Aonde há sombras e, a psique da alma enlouquece...

(Daniel Palacios)

27/02/2013

COMO MORDER TUAS MAÇÃS?















Como beber ilusões com a boca das memórias?
como caminhar com as sobras pelas ruas dos excessos?
como seguir sem flutuar, sem ressoar as chamas?
como cogitar alimentar as vidas do depois
se é no hoje que vive a minha fome, como insetos
cheirando as tangerinas e as framboesas?

Desapareço nos tecidos das buzinas e das coleiras
sombras agudas enrugam as esperanças
mas acontece que não sou de vinganças
meu peito compõe esculturas em terrenos baldios
vou morrendo nos rios dos sentimentos tardios.
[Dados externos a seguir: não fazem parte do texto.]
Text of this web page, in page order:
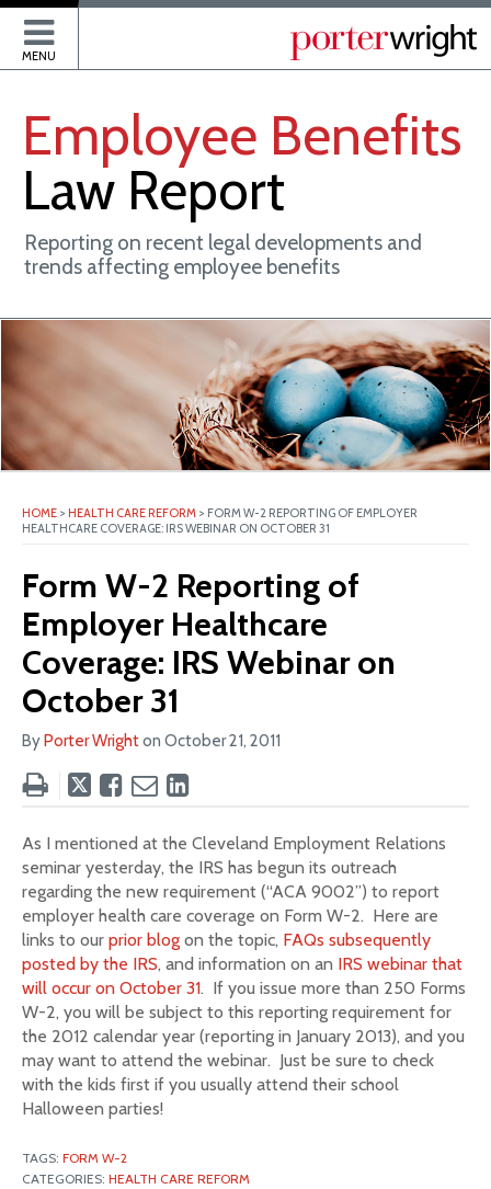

Como desfilar tremeluzindo essa vida?
como atravessar as pontes escuras?
como morder tuas maçãs, criatura
se sou traço e círculo ventante
se sou esse ser tão minguante
tão errante?

Como foi que desaprendi?
como foi, se ainda escrevo esse poema
e se por baixo do vestido as pernas estão trêmulas
neste entardecer que não era de palavras?
como, se nada mais restava?

(Flávia Soufer)

17/01/2013

ANTEVISÃO

sou todo... em partes
fragmentos de matéria prima
fartos de mim mesmo
aonde petrifico, morro e vivo
ao acaso do acaso do acaso...
em nada fico...passo!!!
por mim mesmo e vou...

(Daniel Palacios)

CORDAS DO CORAÇÃO

Cordas do coração,
ah...esse comboio!!!
invadindo a noite,
e alimentando as feras...
que vivem soltas por debaixo dos panos...
prontas para saltar por fora da boca...
arrepiando os pêlos da nuca,
os dentes à mostra...de dor, a canção...

Corte entre meu peito aberto,
coberto de pus, de sangue, de ácido
inundando o vermelho de paz...
acalentando o pranto de menino,
que de tanto chorar,
nem soa tão só...Homens!!!
Crianças de uma Terra insólita,
agonizando em Caos!!!

Como se, entre as ondas da solidão,
os cantos distantes das águas,
ocultassem algum cadáver...
quebrando e batendo nas rochas de sal...
esculpindo com ventos os fósseis que tangem...
uns com os outros...trazendo mensagens...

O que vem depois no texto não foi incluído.